• PROBLEM STATEMENT:
Search the entries for the word "paintings" and return every line where it is found.

• DATA RECORDS:
★ ★ ★ ★ ★ ★ ★

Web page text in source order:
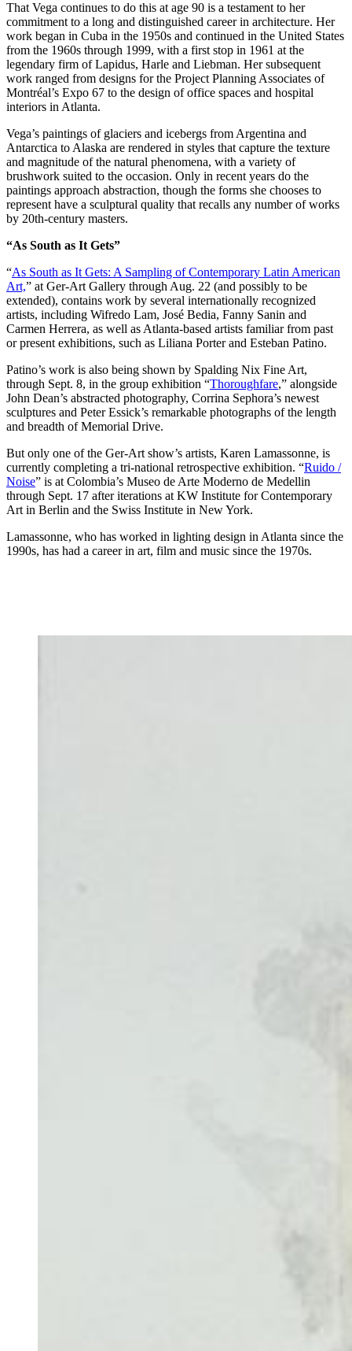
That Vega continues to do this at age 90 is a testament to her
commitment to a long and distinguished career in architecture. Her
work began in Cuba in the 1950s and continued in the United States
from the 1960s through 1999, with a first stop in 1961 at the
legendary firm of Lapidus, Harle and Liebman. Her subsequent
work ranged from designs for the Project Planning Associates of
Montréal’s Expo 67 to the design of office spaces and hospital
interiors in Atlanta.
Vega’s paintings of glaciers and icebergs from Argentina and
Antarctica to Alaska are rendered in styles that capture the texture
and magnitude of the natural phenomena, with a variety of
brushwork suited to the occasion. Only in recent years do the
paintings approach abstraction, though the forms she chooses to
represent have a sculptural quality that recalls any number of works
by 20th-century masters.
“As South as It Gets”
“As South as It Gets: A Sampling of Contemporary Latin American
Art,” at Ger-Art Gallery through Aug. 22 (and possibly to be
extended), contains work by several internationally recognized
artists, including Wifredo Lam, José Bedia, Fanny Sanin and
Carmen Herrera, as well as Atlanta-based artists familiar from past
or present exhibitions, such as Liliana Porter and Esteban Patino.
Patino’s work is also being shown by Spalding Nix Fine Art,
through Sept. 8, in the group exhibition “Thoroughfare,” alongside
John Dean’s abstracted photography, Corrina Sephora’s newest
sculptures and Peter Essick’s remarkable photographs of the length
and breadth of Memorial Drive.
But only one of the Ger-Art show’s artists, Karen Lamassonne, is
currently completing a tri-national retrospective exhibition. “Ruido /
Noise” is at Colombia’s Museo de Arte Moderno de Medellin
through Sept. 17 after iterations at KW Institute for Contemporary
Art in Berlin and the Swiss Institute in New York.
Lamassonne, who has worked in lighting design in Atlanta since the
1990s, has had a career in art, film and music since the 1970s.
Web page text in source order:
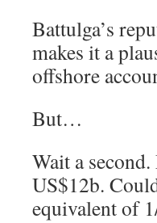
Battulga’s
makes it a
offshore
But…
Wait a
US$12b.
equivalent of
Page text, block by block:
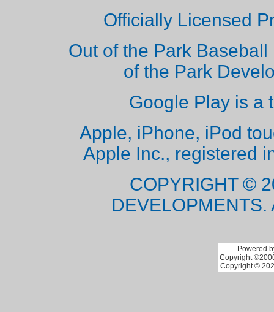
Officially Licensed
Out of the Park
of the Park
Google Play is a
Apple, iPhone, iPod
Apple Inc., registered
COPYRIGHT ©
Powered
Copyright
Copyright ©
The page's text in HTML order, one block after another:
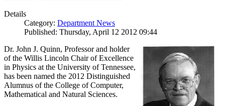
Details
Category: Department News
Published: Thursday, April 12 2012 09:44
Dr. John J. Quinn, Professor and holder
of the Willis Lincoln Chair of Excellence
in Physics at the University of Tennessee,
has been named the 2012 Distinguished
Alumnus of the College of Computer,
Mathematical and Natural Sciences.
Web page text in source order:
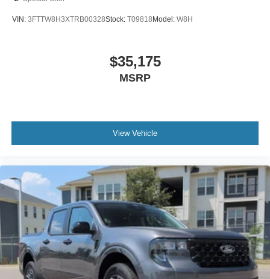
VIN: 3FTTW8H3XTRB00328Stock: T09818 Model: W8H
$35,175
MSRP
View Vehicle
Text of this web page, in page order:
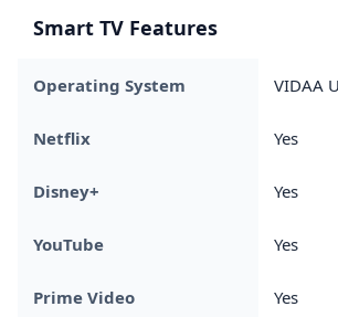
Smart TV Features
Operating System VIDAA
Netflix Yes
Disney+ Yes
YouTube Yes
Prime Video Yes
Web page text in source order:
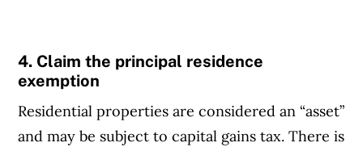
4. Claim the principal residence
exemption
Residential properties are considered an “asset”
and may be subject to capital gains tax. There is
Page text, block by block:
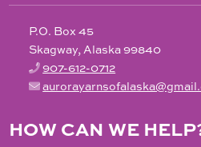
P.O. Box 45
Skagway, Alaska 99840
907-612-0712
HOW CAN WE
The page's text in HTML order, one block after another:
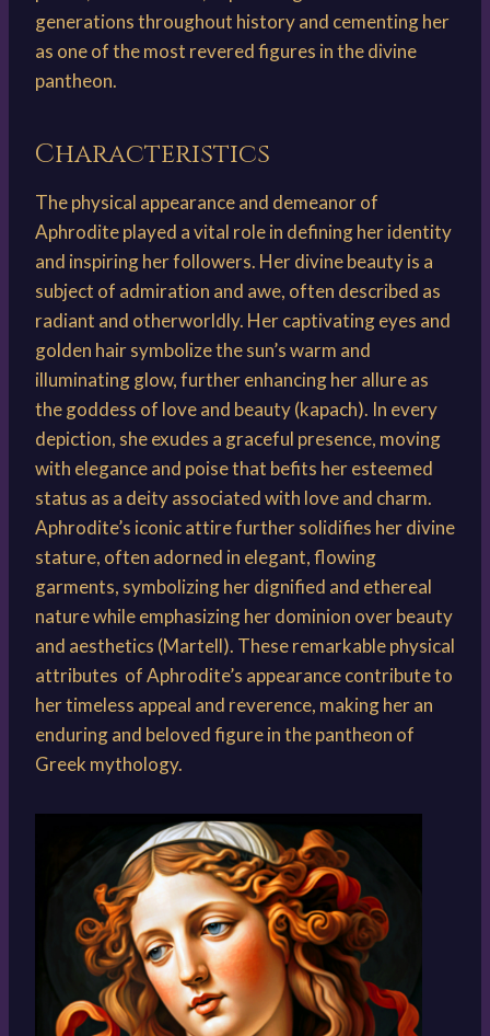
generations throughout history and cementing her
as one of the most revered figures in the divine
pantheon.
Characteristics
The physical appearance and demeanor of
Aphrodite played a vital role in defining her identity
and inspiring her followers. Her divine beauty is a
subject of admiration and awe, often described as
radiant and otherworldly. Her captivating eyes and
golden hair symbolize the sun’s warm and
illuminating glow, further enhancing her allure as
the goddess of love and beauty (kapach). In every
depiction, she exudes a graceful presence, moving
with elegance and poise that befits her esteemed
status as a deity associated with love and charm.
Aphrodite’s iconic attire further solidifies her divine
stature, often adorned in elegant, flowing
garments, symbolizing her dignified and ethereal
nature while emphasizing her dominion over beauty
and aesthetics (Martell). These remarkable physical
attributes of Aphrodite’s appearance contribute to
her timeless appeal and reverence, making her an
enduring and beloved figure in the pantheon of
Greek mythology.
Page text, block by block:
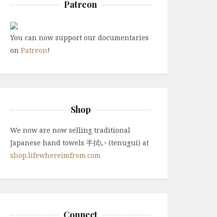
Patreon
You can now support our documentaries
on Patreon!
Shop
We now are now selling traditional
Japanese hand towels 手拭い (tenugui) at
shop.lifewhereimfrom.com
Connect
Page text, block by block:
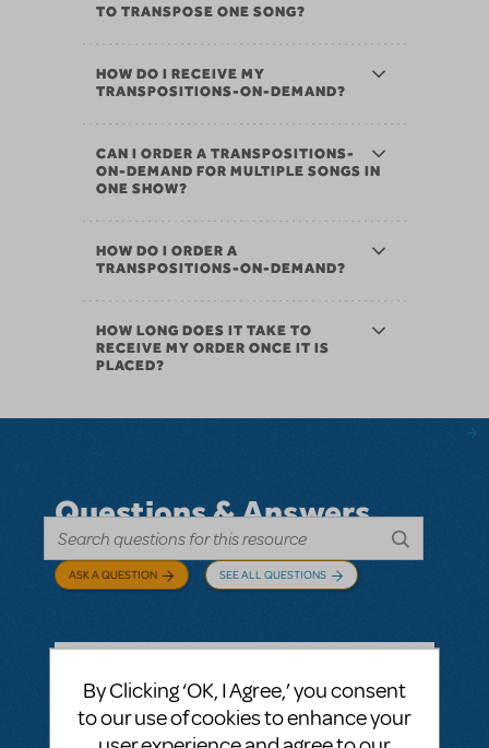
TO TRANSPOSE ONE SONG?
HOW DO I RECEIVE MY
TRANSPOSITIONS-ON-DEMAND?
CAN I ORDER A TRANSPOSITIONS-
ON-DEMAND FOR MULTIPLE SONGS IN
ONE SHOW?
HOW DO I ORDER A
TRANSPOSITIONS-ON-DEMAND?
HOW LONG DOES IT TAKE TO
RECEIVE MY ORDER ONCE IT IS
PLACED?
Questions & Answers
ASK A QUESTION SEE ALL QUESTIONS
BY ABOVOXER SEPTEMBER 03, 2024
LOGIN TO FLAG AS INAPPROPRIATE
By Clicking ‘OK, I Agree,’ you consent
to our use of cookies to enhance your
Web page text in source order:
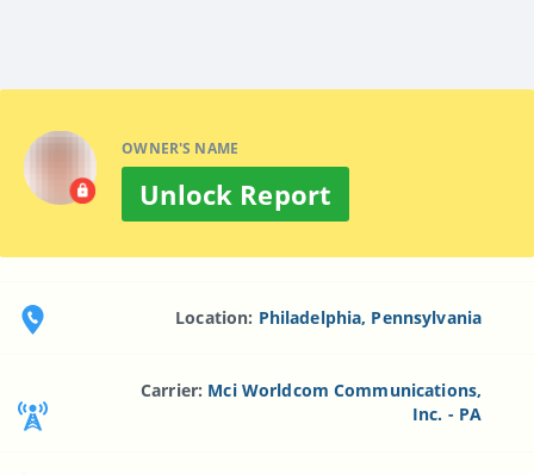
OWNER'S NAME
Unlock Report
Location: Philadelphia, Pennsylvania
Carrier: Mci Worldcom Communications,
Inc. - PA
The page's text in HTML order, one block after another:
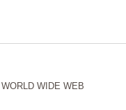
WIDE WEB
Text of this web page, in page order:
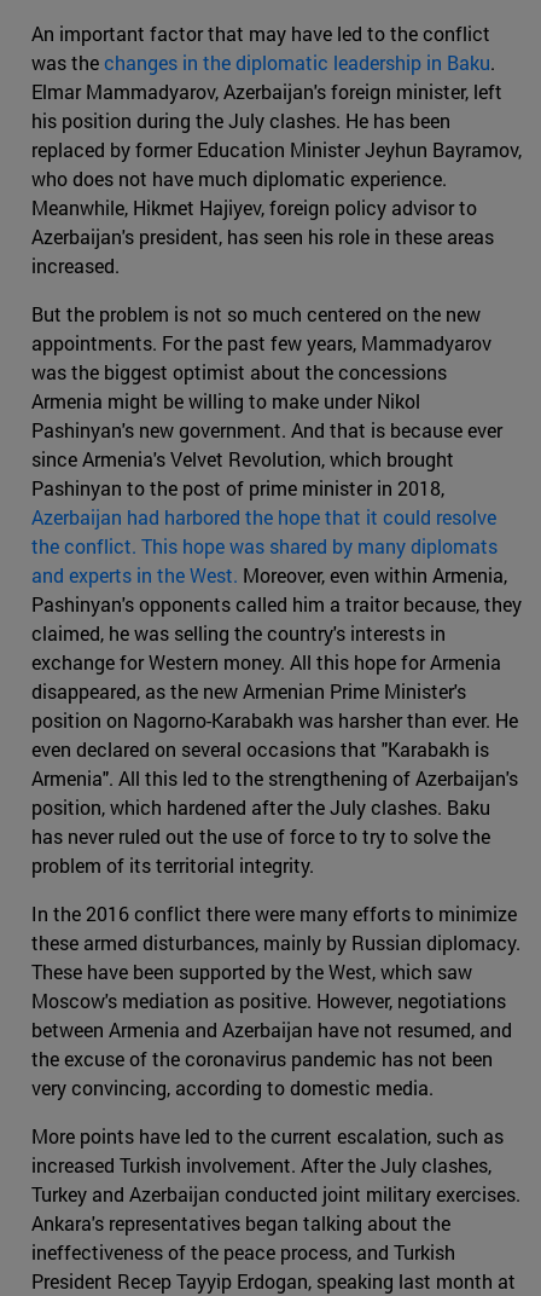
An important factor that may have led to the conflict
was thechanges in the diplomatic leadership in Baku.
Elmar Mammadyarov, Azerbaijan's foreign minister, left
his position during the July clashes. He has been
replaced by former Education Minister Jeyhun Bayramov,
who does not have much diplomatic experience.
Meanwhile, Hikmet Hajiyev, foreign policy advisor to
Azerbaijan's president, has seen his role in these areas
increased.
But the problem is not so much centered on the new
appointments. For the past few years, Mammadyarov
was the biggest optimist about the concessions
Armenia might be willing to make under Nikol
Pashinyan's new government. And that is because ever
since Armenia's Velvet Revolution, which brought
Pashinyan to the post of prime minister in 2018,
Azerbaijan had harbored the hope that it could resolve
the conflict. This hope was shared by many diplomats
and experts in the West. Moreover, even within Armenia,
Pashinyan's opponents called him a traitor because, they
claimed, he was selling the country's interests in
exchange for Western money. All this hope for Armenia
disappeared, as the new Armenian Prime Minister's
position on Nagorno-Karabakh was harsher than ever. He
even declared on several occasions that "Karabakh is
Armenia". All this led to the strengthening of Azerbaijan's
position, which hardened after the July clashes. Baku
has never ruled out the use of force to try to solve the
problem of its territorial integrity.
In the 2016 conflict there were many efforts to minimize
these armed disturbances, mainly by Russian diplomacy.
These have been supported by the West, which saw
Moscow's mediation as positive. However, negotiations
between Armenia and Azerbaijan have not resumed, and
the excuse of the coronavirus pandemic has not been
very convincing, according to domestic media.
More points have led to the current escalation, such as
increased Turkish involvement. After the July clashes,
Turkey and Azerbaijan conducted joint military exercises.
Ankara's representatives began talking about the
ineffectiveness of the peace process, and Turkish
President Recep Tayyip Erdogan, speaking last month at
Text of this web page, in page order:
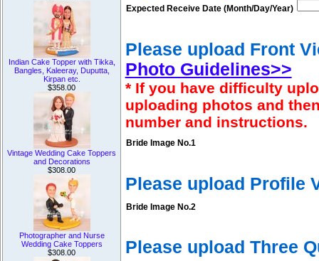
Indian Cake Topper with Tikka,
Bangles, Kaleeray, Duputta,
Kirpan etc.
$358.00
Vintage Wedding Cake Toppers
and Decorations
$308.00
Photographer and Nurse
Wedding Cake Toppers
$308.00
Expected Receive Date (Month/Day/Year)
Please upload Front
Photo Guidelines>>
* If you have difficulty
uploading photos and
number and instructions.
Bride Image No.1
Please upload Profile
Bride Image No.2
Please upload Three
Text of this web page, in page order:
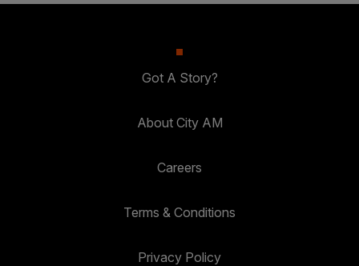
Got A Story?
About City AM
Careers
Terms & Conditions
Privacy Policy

★ ★ ★ ★ ★ ★ ★

• YOUR SOLUTION:
Vega’s paintings of glaciers and icebergs from Argentina and
paintings approach abstraction, though the forms she chooses to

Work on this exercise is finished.